Question

How do you find all the solutions of the following equation in the interval $\left[ 0,2\pi \right]$ of $2{{\cos }^{2}}x-\cos x=0$?

Answer 1

This type of question is based on the concept of factorisation. First we have to simplify the given function by taking $\cos x$ common. Then, we get two functions multiplied together to form the given equation, that is, $\cos x\left( 2\cos x-1 \right)=0$ .thus, we get the factors of the equation. We then equate these factors to 0 and obtain the value of x using a trigonometric table which is the required answer.

Complete step-by-step answer:
According to the question, we are asked to find solutions of x for the function $2{{\cos }^{2}}x-\cos x=0$ in the interval $\left[ 0,2\pi \right]$.
We have been given the equation is $2{{\cos }^{2}}x-\cos x=0$ --------(1)
We first have to simplify the given equation (1).
First, let us look for the common terms.
Here, we find $\cos x$ common.
Therefore, on taking $\cos x$ common from the equation (1), we get,
$\cos x\left( 2\cos x-1 \right)=0$
Here, $\cos x$ and $\left( 2\cos x-1 \right)$ are the factors of the given equation (1).
Since factors of the trigonometric equations are equal to 0, we get
$\cos x=0$ and $2\cos x-1=0$.
Let us now consider $2\cos x-1=0$. ---------(2)
Add 1 to both the sides of the equation (2).
We get,
$\Rightarrow \cos \left( \dfrac{\left( 2n+1 \right)\pi }{2} \right)=0\dfrac{1}{2}$
On further simplifications, we get,
$2\cos x=1$
Let us now divide the obtained expression by 2.
Therefore,
$\dfrac{2\cos x}{2}=\dfrac{1}{2}$
$\Rightarrow \cos x=\dfrac{1}{2}$
Here, we get cosx=0 and $\cos x=\dfrac{1}{2}$.
We know that $\cos \left( \dfrac{\pi }{2} \right)=0$, $\cos \left( \dfrac{3\pi }{2} \right)=0$, $\cos \left( \dfrac{5\pi }{2} \right)=0$ and so on.
From the above, we find a common pattern, that is, $\cos \left( \dfrac{\left( 2n+1 \right)\pi }{2} \right)=0$.
Here n=0,1,2,…..
Similarly, we know that $\cos \left( \dfrac{\pi }{6} \right)=\dfrac{1}{2}$, $\cos \left( \dfrac{7\pi }{6} \right)=\dfrac{1}{2}$, $\cos \left( \dfrac{13\pi }{6} \right)=\dfrac{1}{2}$ and so on.
From the above, we find a common pattern, that is, $\cos \left( n\pi +\dfrac{\pi }{6} \right)=0$.
Here n=0,1,2,…..
But we have been asked to find the value of x in the interval $\left[ 0,2\pi \right]$
Therefore, the values of x for cosx=0 in the interval $\left[ 0,2\pi \right]$ are $\dfrac{\pi }{2},\dfrac{3\pi }{2}$.
And the values of x for $\cos x=\dfrac{1}{2}$ in the interval $\left[ 0,2\pi \right]$ are $\dfrac{\pi }{6},\dfrac{7\pi }{6}$.
Hence, the values of x for the given equation $2{{\cos }^{2}}x-\cos x\left( 2\cos x-1 \right)=0$ in the interval $\left[ 0,2\pi \right]$ are $\dfrac{\pi }{6},\dfrac{\pi }{2},\dfrac{7\pi }{6}$ and $\dfrac{3\pi }{2}$.

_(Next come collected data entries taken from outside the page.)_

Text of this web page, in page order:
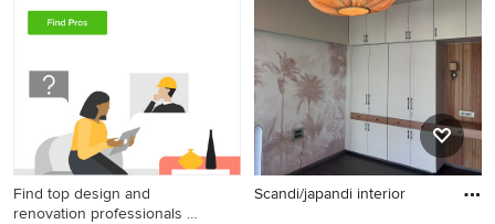
Find top design and
renovation professionals on
Scandi/japandi interior
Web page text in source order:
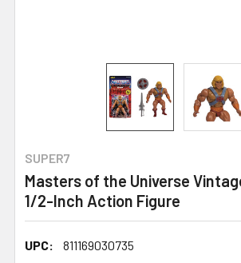
SUPER7
Masters of the Universe
1/2-Inch Action Figure
UPC:
811169030735
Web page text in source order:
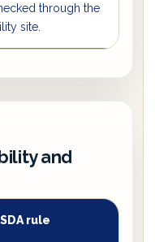
through the
site.
and
rule
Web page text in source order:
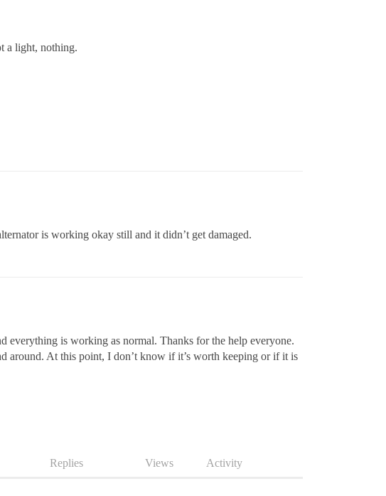
a light, nothing.
is working okay still and it didn’t get damaged.
everything is working as normal. Thanks for the help everyone.
around. At this point, I don’t know if it’s worth keeping or if it is
Replies Views Activity
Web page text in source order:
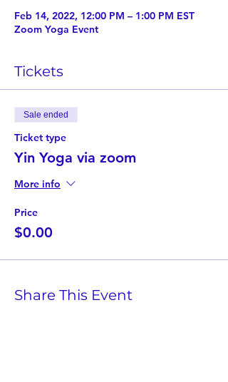
Feb 14, 2022, 12:00 PM – 1:00 PM EST
Zoom Yoga Event
Tickets
Sale ended
Ticket type
Yin Yoga via zoom
More info
Price
$0.00
Share This Event
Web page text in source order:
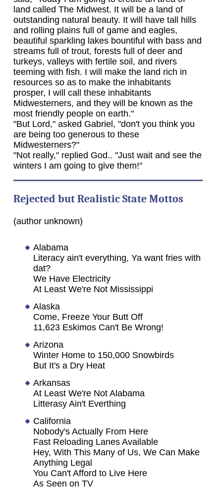
land called The Midwest. It will be a land of
outstanding natural beauty. It will have tall hills
and rolling plains full of game and eagles,
beautiful sparkling lakes bountiful with bass and
streams full of trout, forests full of deer and
turkeys, valleys with fertile soil, and rivers
teeming with fish. I will make the land rich in
resources so as to make the inhabitants
prosper, I will call these inhabitants
Midwesterners, and they will be known as the
most friendly people on earth."
"But Lord," asked Gabriel, "don't you think you
are being too generous to these
Midwesterners?"
"Not really," replied God.. "Just wait and see the
winters I am going to give them!"
Rejected but Realistic State Mottos
(author unknown)
Alabama
Literacy ain't everything, Ya want fries with
dat?
We Have Electricity
At Least We're Not Mississippi
Alaska
Come, Freeze Your Butt Off
11,623 Eskimos Can't Be Wrong!
Arizona
Winter Home to 150,000 Snowbirds
But It's a Dry Heat
Arkansas
At Least We're Not Alabama
Litterasy Ain't Everthing
California
Nobody's Actually From Here
Fast Reloading Lanes Available
Hey, With This Many of Us, We Can Make
Anything Legal
You Can't Afford to Live Here
As Seen on TV

Note: We can also solve this type of questions by substituting cosx=u. Then we get a quadratic equation with the variable ‘u’, that is, $2{{u}^{2}}-u=0$. Solve this equation by taking u common and we get $u\left( 2u-1 \right)=0$. Now find the values of u, that is 0 and $\dfrac{1}{2}$. And convert u as cosx and follow the above mentioned steps to get the final answer.